I used to get so mad because he would honestly fall asleep in 2 minutes. And then it began. Snoring is awful.
One day while cleaning out a closet, I ran across his metal detector. Yes, he loved his metal detector. But, with the detector, I noticed his headphones that connected to it. Of course! I will use headphones. Well, in the 80′s, the headphones were huge. But, they worked. But, I was stuck on my back, and the headphone cord kept swinging and hitting me when I did try to turn over, so I didn’t use them for long.
One night, I had a great idea. He always tried to start sleep by lying on his side, which he did for me, and I appreciated the gesture. So, I put a couple of tennis balls beside me on the bed. When he would roll over, he would land on the tennis balls, and would then immediately roll back over on his side. That sounded like a plan…in theory. In reality, it sort of woke him up. He picked up the tennis ball and sort of dropped it out of his way. And of course, it landed on my face. And I cried. It felt like it broke my nose. And I woke him up too. He said again, for like the 30th time, ”What the hell are you doing now?”

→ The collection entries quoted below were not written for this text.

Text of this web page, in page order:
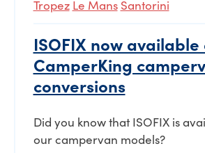
Tropez Le Mans Santorini
ISOFIX now available
CamperKing
conversions
Did you know that ISOFIX is
our campervan models?
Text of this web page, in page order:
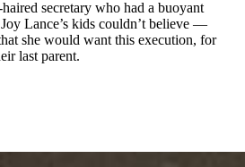
secretary who had a buoyant
Lance’s kids couldn’t believe —
she would want this execution, for
last parent.
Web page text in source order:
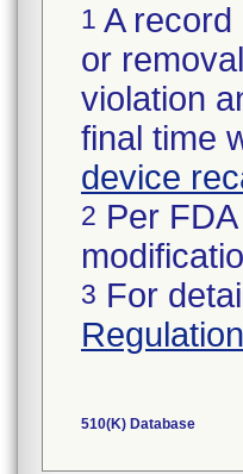
1 A
or
violation
final time
device
2 Per
3 For
510(K) Database
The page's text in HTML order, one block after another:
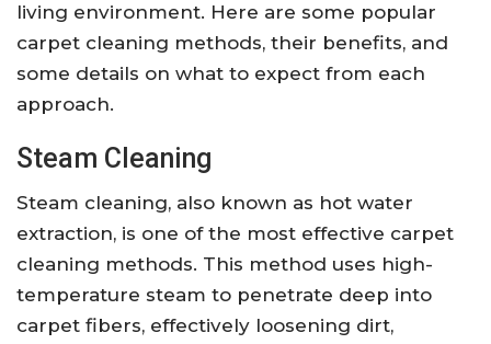
living environment. Here are some popular
carpet cleaning methods, their benefits, and
some details on what to expect from each
approach.
Steam Cleaning
Steam cleaning, also known as hot water
extraction, is one of the most effective carpet
cleaning methods. This method uses high-
temperature steam to penetrate deep into
carpet fibers, effectively loosening dirt,
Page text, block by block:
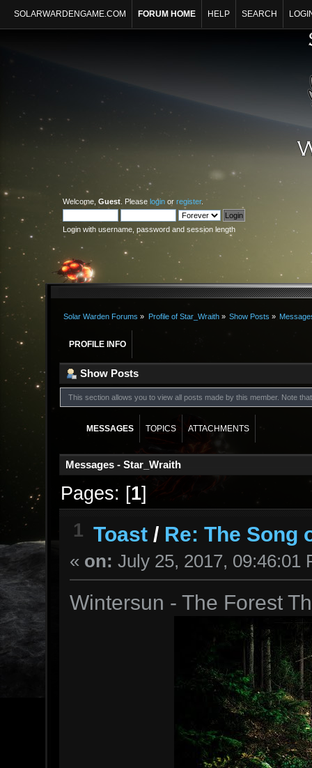
SOLARWARDENGAME.COM FORUM HOME HELP SEARCH
Welcome, Guest . Please login or register.
Login with username, password and session length
Solar Warden Forums » Profile of Star_Wraith» Show Posts »
PROFILE INFO
Show Posts
This section allows you to view all posts made by this member. Note
MESSAGES TOPICS ATTACHMENTS
Messages - Star_Wraith
Pages: [1]
1 Toast / Re: The Song
« on: July 25, 2017, 09:46:01
Wintersun - The Forest

I never gave up experimenting with snoring ideas. One night I woke up him up when I slowly tried to close his jaw. He jumped out of bed, fell into the nightstand, where I had a cactus. Uh Oh…. Yeah, he had little cactus spikes all over his chest and nipple area. He was in a lot of pain. I had to tweezer them out. Luckily, he didnt realize that he woke up because of my trying to hang him again. He said he woke up, needing to use the bathroom. He said he must have still been partially asleep. So,I got out of that one. I did have to tweeze him at 2:30 in the morning, so it was another lost night of sleep. In the morning, though, he got out of bed, and his foot landed on a piece of the cactus that wasn’t imbedded in his nipple the night before. He had to get the tweezers and cursed while tweezing. Spikey cacti were banned from our house after that.
Well, they say what goes around, comes around. I guess I started snoring. I didn’t believe him, so he taped me. My God, I sounded like a snorting animal hiding in the brush.

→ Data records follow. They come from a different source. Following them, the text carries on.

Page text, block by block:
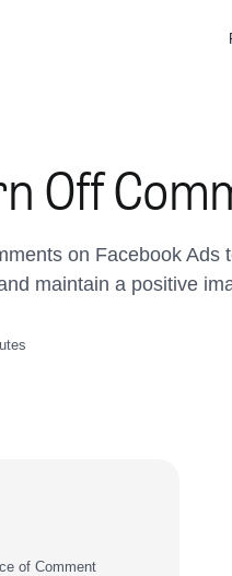
Off
on Facebook
maintain a positive
of Comment
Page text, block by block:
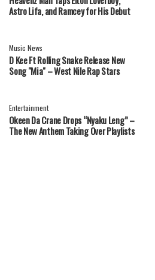
Astro Lifa, and Ramcey for His Debut
Music News
‎D Kee Ft Rolling Snake Release New
Song "Mia" – West Nile Rap Stars
Entertainment
Okeen Da Crane Drops “Nyaku Leng” –
The New Anthem Taking Over Playlists
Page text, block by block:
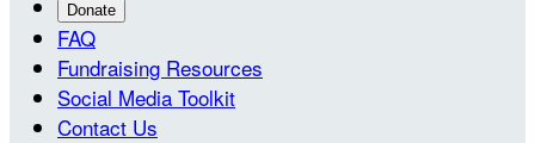
Donate
FAQ
Fundraising Resources
Social Media Toolkit
Contact Us
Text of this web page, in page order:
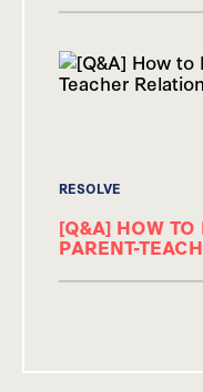
RESOLVE
[Q&A] HOW TO
PARENT-
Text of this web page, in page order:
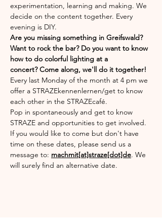
experimentation, learning and making. We
decide on the content together. Every
evening is DIY.
Are you missing something in Greifswald?
Want to rock the bar? Do you want to know
how to do colorful lighting at a
concert? Come along, we'll do it together!
Every last Monday of the month at 4 pm we
offer a STRAZEkennenlernen/get to know
each other in the STRAZEcafé.
Pop in spontaneously and get to know
STRAZE and opportunities to get involved.
If you would like to come but don't have
time on these dates, please send us a
message to: machmit[at]straze[dot]de. We
will surely find an alternative date.
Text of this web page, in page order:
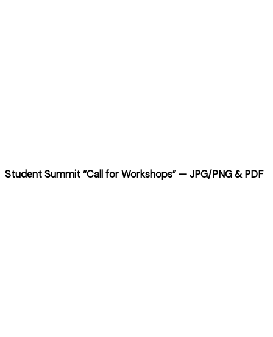
Student Summit “Call for Workshops” — JPG/PNG & PDF
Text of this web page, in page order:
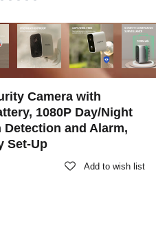
Camera with
1080P Day/Night
and Alarm,
Set-Up
Add to wish list
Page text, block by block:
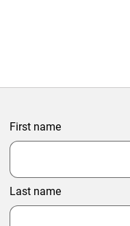
First name
Last name

I snore alone these days, but I added another trick to my bag..sleeping while sitting up. I have done that at least 4 times in the past year now. That is so like an old person. I must be old.
These days you can purchase Breathe Right Strips and shove those ear plugs in your ears. I wish I would have had those years ago. Because I came pretty close to being arrested for hanging my husband.